What is needed: Exclude the pictures, and otherwise reproduce the data in full.
--------------------------------------------------
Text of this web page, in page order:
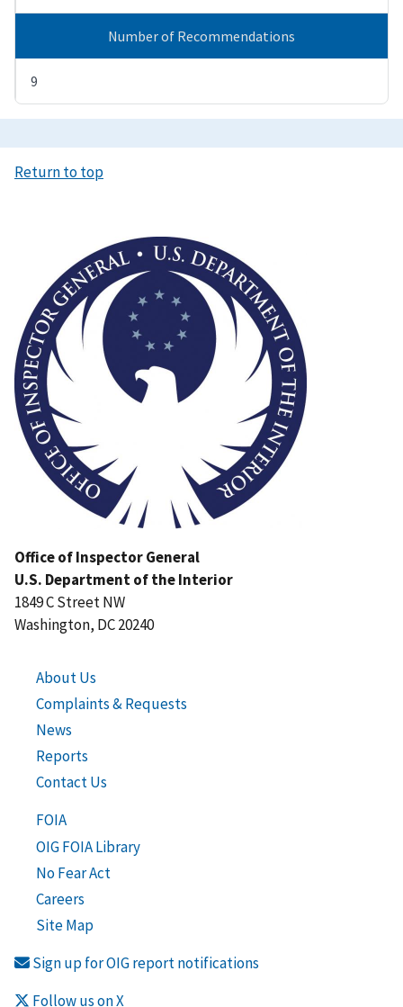
Number of Recommendations
9
Return to top
Office of Inspector General
U.S. Department of the Interior
1849 C Street NW
Washington, DC 20240
About Us
Complaints & Requests
News
Reports
Contact Us
FOIA
OIG FOIA Library
No Fear Act
Careers
Site Map
Sign up for OIG report notifications
Follow us on X
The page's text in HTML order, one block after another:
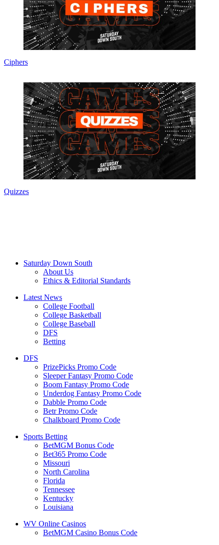
Ciphers
Quizzes
Saturday Down South
About Us
Ethics & Editorial Standards
Latest News
College Football
College Basketball
College Baseball
DFS
Betting
DFS
PrizePicks Promo Code
Sleeper Fantasy Promo Code
Boom Fantasy Promo Code
Underdog Fantasy Promo Code
Dabble Promo Code
Betr Promo Code
Chalkboard Promo Code
Sports Betting
BetMGM Bonus Code
Bet365 Promo Code
Missouri
North Carolina
Florida
Tennessee
Kentucky
Louisiana
WV Online Casinos
BetMGM Casino Bonus Code
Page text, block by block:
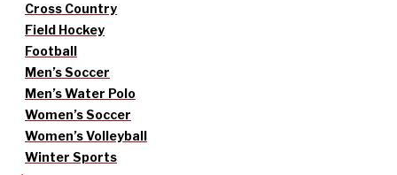
Cross Country
Field Hockey
Football
Men’s Soccer
Men’s Water Polo
Women’s Soccer
Women’s Volleyball
Winter Sports
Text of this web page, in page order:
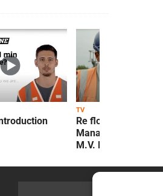
TV
Re flow Field
Management
M.V. Kelly
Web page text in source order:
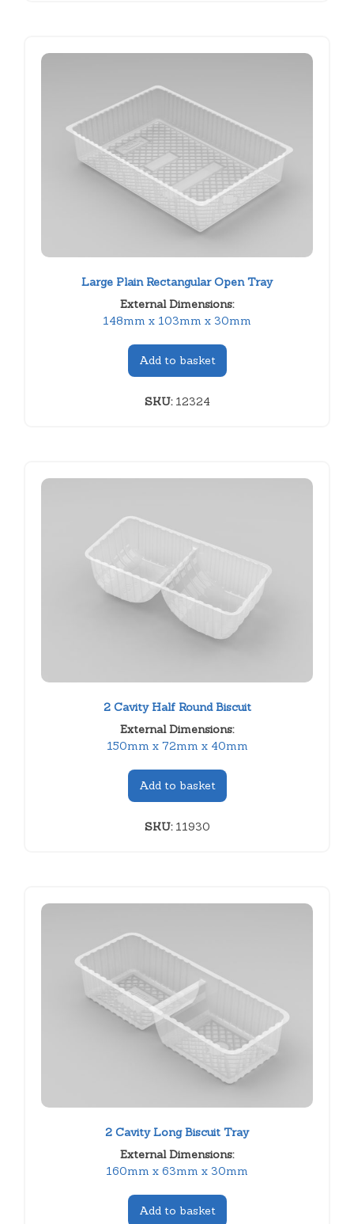
Large Plain Rectangular Open Tray
External Dimensions:
148mm x 103mm x 30mm
Add to basket
SKU:12324
2 Cavity Half Round Biscuit
External Dimensions:
150mm x 72mm x 40mm
Add to basket
SKU:11930
2 Cavity Long Biscuit Tray
External Dimensions:
160mm x 63mm x 30mm
Add to basket
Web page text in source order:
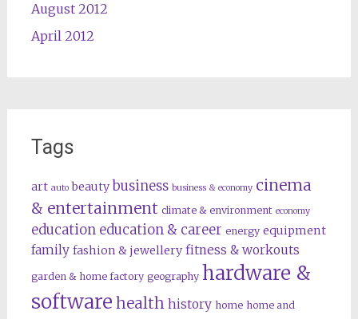
August 2012
April 2012
Tags
art auto beauty business business & economy cinema
& entertainment climate & environment economy
education education & career energy equipment
family fashion & jewellery fitness & workouts
garden & home factory geography hardware &
software health history home home and
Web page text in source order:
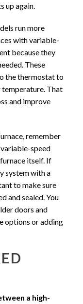
up again.
run more
with variable-
because they
These
the thermostat to
temperature. That
and improve
remember
speed
itself. If
system with a
to make sure
and sealed. You
doors and
options or adding
a high-
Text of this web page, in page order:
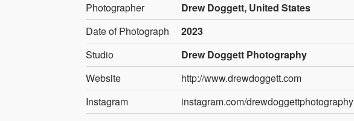
Photographer
Drew Doggett, United States
Date of Photograph
2023
Studio
Drew Doggett Photography
Website
http://www.drewdoggett.com
Instagram
instagram.com/drewdoggettphotography
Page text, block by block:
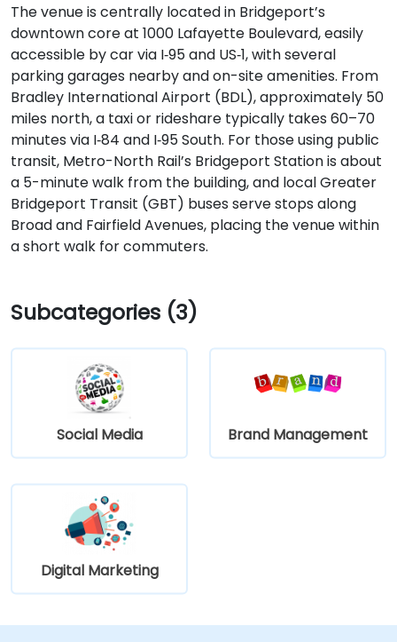
The venue is centrally located in Bridgeport’s
downtown core at 1000 Lafayette Boulevard, easily
accessible by car via I‑95 and US‑1, with several
parking garages nearby and on-site amenities. From
Bradley International Airport (BDL), approximately 50
miles north, a taxi or rideshare typically takes 60–70
minutes via I‑84 and I‑95 South. For those using public
transit, Metro-North Rail’s Bridgeport Station is about
a 5-minute walk from the building, and local Greater
Bridgeport Transit (GBT) buses serve stops along
Broad and Fairfield Avenues, placing the venue within
a short walk for commuters.
Subcategories (3)
Social Media Brand Management
Digital Marketing
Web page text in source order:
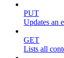
PUT
Updates an
GET
Lists all
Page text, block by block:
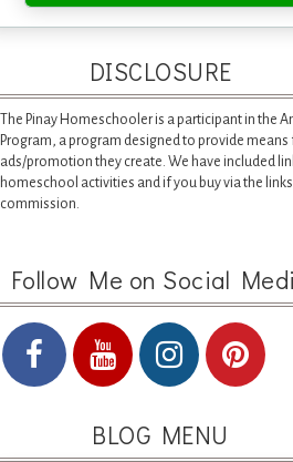
DISCLOSURE
The Pinay Homeschooler is a participant in the
Program, a program designed to provide
ads/promotion they create. We have included
homeschool activities and if you buy via the links
commission.
Follow Me on Social
BLOG MENU
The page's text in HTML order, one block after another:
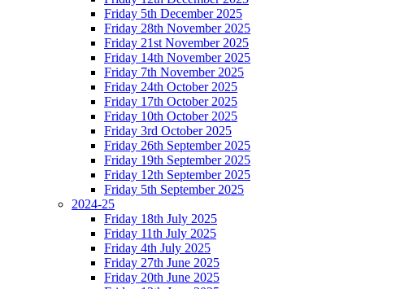
Friday 5th December 2025
Friday 28th November 2025
Friday 21st November 2025
Friday 14th November 2025
Friday 7th November 2025
Friday 24th October 2025
Friday 17th October 2025
Friday 10th October 2025
Friday 3rd October 2025
Friday 26th September 2025
Friday 19th September 2025
Friday 12th September 2025
Friday 5th September 2025
2024-25
Friday 18th July 2025
Friday 11th July 2025
Friday 4th July 2025
Friday 27th June 2025
Friday 20th June 2025
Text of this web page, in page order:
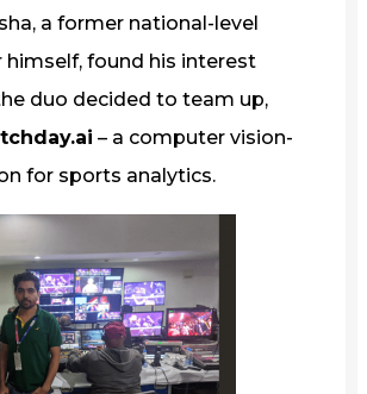
a former national-level
himself, found his interest
duo decided to team up,
– a computer vision-
for sports analytics.
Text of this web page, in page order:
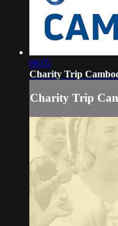
08:05
Charity Trip
Charity Trip
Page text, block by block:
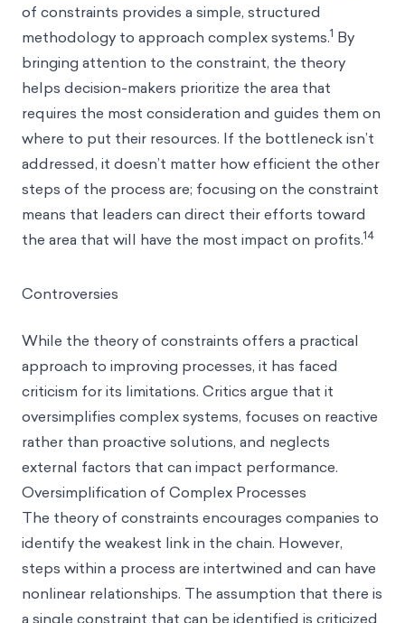
of constraints provides a simple, structured
methodology to approach complex systems.1 By
bringing attention to the constraint, the theory
helps decision-makers prioritize the area that
requires the most consideration and guides them on
where to put their resources. If the bottleneck isn’t
addressed, it doesn’t matter how efficient the other
steps of the process are; focusing on the constraint
means that leaders can direct their efforts toward
the area that will have the most impact on profits.14
Controversies
While the theory of constraints offers a practical
approach to improving processes, it has faced
criticism for its limitations. Critics argue that it
oversimplifies complex systems, focuses on reactive
rather than proactive solutions, and neglects
external factors that can impact performance.
Oversimplification of Complex Processes
The theory of constraints encourages companies to
identify the weakest link in the chain. However,
steps within a process are intertwined and can have
nonlinear relationships. The assumption that there is
a single constraint that can be identified is criticized
--------------------------------------------------
Task response:
Text of this web page, in page order:
Number of Recommendations
9
Return to top
Office of Inspector General
U.S. Department of the Interior
1849 C Street NW
Washington, DC 20240
About Us
Complaints & Requests
News
Reports
Contact Us
FOIA
OIG FOIA Library
No Fear Act
Careers
Site Map
Sign up for OIG report notifications
Follow us on X
The page's text in HTML order, one block after another:
Ciphers
Quizzes
Saturday Down South
About Us
Ethics & Editorial Standards
Latest News
College Football
College Basketball
College Baseball
DFS
Betting
DFS
PrizePicks Promo Code
Sleeper Fantasy Promo Code
Boom Fantasy Promo Code
Underdog Fantasy Promo Code
Dabble Promo Code
Betr Promo Code
Chalkboard Promo Code
Sports Betting
BetMGM Bonus Code
Bet365 Promo Code
Missouri
North Carolina
Florida
Tennessee
Kentucky
Louisiana
WV Online Casinos
BetMGM Casino Bonus Code
Page text, block by block:
Cross Country
Field Hockey
Football
Men’s Soccer
Men’s Water Polo
Women’s Soccer
Women’s Volleyball
Winter Sports
Text of this web page, in page order:
TV
Re flow Field
Management
M.V. Kelly
Web page text in source order:
Large Plain Rectangular Open Tray
External Dimensions:
148mm x 103mm x 30mm
Add to basket
SKU:12324
2 Cavity Half Round Biscuit
External Dimensions:
150mm x 72mm x 40mm
Add to basket
SKU:11930
2 Cavity Long Biscuit Tray
External Dimensions:
160mm x 63mm x 30mm
Add to basket
Web page text in source order:
August 2012
April 2012
Tags
art auto beauty business business & economy cinema
& entertainment climate & environment economy
education education & career energy equipment
family fashion & jewellery fitness & workouts
garden & home factory geography hardware &
software health history home home and
Web page text in source order:
up again.
run more
with variable-
because they
These
the thermostat to
temperature. That
and improve
remember
speed
itself. If
system with a
to make sure
and sealed. You
doors and
options or adding
a high-
Text of this web page, in page order:
Photographer
Drew Doggett, United States
Date of Photograph
2023
Studio
Drew Doggett Photography
Website
http://www.drewdoggett.com
Instagram
instagram.com/drewdoggettphotography
Page text, block by block:
The venue is centrally located in Bridgeport’s
downtown core at 1000 Lafayette Boulevard, easily
accessible by car via I‑95 and US‑1, with several
parking garages nearby and on-site amenities. From
Bradley International Airport (BDL), approximately 50
miles north, a taxi or rideshare typically takes 60–70
minutes via I‑84 and I‑95 South. For those using public
transit, Metro-North Rail’s Bridgeport Station is about
a 5-minute walk from the building, and local Greater
Bridgeport Transit (GBT) buses serve stops along
Broad and Fairfield Avenues, placing the venue within
a short walk for commuters.
Subcategories (3)
Social Media Brand Management
Digital Marketing
Web page text in source order:
PUT
Updates an
GET
Lists all
Page text, block by block:
DISCLOSURE
The Pinay Homeschooler is a participant in the
Program, a program designed to provide
ads/promotion they create. We have included
homeschool activities and if you buy via the links
commission.
Follow Me on Social
BLOG MENU
The page's text in HTML order, one block after another:
Friday 5th December 2025
Friday 28th November 2025
Friday 21st November 2025
Friday 14th November 2025
Friday 7th November 2025
Friday 24th October 2025
Friday 17th October 2025
Friday 10th October 2025
Friday 3rd October 2025
Friday 26th September 2025
Friday 19th September 2025
Friday 12th September 2025
Friday 5th September 2025
2024-25
Friday 18th July 2025
Friday 11th July 2025
Friday 4th July 2025
Friday 27th June 2025
Friday 20th June 2025
Text of this web page, in page order:
a former national-level
himself, found his interest
duo decided to team up,
– a computer vision-
for sports analytics.
Text of this web page, in page order:
08:05
Charity Trip
Charity Trip
Page text, block by block:
of constraints provides a simple, structured
methodology to approach complex systems.1 By
bringing attention to the constraint, the theory
helps decision-makers prioritize the area that
requires the most consideration and guides them on
where to put their resources. If the bottleneck isn’t
addressed, it doesn’t matter how efficient the other
steps of the process are; focusing on the constraint
means that leaders can direct their efforts toward
the area that will have the most impact on profits.14
Controversies
While the theory of constraints offers a practical
approach to improving processes, it has faced
criticism for its limitations. Critics argue that it
oversimplifies complex systems, focuses on reactive
rather than proactive solutions, and neglects
external factors that can impact performance.
Oversimplification of Complex Processes
The theory of constraints encourages companies to
identify the weakest link in the chain. However,
steps within a process are intertwined and can have
nonlinear relationships. The assumption that there is
a single constraint that can be identified is criticized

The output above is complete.